Y así siguió la vida de este pueblo. Dado que las condiciones preestablecidas tendían a tornarse cada vez mejores, dado que la sangre del pueblo tendía cada vez más hacia esas condiciones preestablecidas y se desarrollaba de esta manera a lo largo de las generaciones, se hizo posible, en cierto momento de su historia, que la naturaleza corporal del niño Jesús (See Appendix II, p. 75) configurase entre ellos un cuerpo digno de alojar a la personalidad de Zaratustra. A ese fin, el pueblo hebreo había tenido que crecer fuerte y poderoso.

Si, de acuerdo con el Evangelio de San Mateo, seguimos su destino ulterior, a partir del tiempo de los Jueces y de los Reyes, veremos cuán frecuentemente erró este pueblo y veremos también que esto era necesario para poder permitir que sucediera lo que sucedió. Era necesario, especialmente, que este pueblo padeciera toda suerte de infortunios. Así lo demuestra su cautiverio en Babilonia. Veremos cómo contribuye esto a desarrollar sus características especiales y por qué fue necesario que trabasen contacto con el otro lado de la antigua tradición tal como aparece en Babilonia, cuando se hallaban maduros para retomar el camino hacia la meta que se habían propuesto. Esto, por un lado. Por el otro, no debe olvidarse que en el mismo tiempo en que los hebreos trababan contacto con los Babilonios, un poderoso maestro del oriente comenzaba a difundir sus enseñanzas entre ellos y algunos de los mejores hebreos lograron asimilar la luminosa influencia de este gran maestro. Era la época en que Zaratustra, —bajo la forma de Zaratas o Nazarathos— efectuaba sus prédicas en las regiones adonde habían sido llevados los judíos por su destino. Algunos de los mejores profetas recibieron su influencia. El resultado no pudo ser mejor con este pueblo; en efecto, la sangre había arrojado ya ciertos frutos y además actuaban ya sobre ellos ciertas influencias extrañas procedentes del exterior.

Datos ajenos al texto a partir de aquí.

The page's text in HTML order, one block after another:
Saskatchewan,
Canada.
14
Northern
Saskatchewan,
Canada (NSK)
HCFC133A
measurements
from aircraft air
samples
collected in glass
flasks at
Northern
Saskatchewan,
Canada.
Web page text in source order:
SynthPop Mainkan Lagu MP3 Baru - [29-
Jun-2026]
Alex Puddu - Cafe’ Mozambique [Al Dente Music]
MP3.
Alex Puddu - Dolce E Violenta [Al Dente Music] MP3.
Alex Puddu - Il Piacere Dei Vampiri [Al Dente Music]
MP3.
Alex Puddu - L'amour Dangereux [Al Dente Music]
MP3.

No sería errado, en verdad, comparar todo este proceso con la lenta evolución de un solo ser humano. Supongamos, por ejemplo, un niño recién nacido. En lo que se refiere a su cuerpo, crece hasta el séptimo año bajo el cuidado de sus padres. Durante esta época, recibe la influencia, principalmente, de los factores del plano físico. Luego comienza una transformación que tiene su punto de origen en el nacimiento del cuerpo etérico; esta evolución se basa en el desarrollo de la memoria que sólo es posible adquirir cuando el cuerpo etérico se ha fortalecido en la medida necesaria. El tercer periodo se inicia cuando se produce la iniciación de las relaciones entre el cuerpo astral del hombre y el mundo exterior. Es por entonces cuando el individuo debe adquirir su facultad de juicio. El pueblo hebreo recorrió este camino en forma muy especial.

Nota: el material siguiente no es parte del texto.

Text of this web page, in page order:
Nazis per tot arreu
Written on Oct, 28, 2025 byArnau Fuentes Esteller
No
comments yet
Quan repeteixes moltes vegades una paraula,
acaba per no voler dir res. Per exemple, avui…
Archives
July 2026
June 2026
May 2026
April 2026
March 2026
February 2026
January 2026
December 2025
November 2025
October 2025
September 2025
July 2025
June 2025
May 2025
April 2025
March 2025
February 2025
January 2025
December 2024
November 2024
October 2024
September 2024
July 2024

Corresponde el primer periodo al tiempo comprendido entre Abraham y los primeros reyes; comparado con la vida de un solo individuo, en esta época equivaldría al periodo de los primeros siete años de vida. Durante ese tiempo, todo apuntó a establecer la cualidad característica de la sangre. Todo lo que sabemos de esta época, a saber, las andanzas de Abraham, la formación de las doce tribus, el orden en que fueron dadas las distintas partes de la ley mosaica y los peligros del desierto, puede compararse con los sucesos que tienen lugar durante los primeros siete años de vida de la historia de un hombre, en el plano físico.

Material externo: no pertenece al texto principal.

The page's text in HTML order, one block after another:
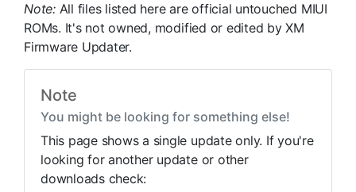
Note: All files listed here are official untouched MIUI
ROMs. It's not owned, modified or edited by XM
Firmware Updater.
Note
You might be looking for something else!
This page shows a single update only. If you're
looking for another update or other
downloads check:

Sigue luego la segunda época, la de la consolidación interior, la comprendida entre el gobierno de los reyes y el cautiverio en Babilonia. Aparece entonces la influencia de los caldeos sobre la civilización hebrea, la influencia oriental, las enseñanzas de los Magos, y surge, finalmente, el gran conductor que, en la persona de Zaratustra, vertió su saber oriental sobre el pueblo hebreo unos 550 ó 600 años antes de nuestra era. Ya por entonces, se hallaba trabajando activamente en la preparación de una naturaleza corporal adecuada para una encarnación posterior. En esta forma, a través de todas las generaciones que sucedieron a Abraham, fueron evolucionando más y más todas las posibilidades y condiciones que harían posible el nacimiento de una naturaleza corporal adecuada para la ulterior encarnación de Zaratustra.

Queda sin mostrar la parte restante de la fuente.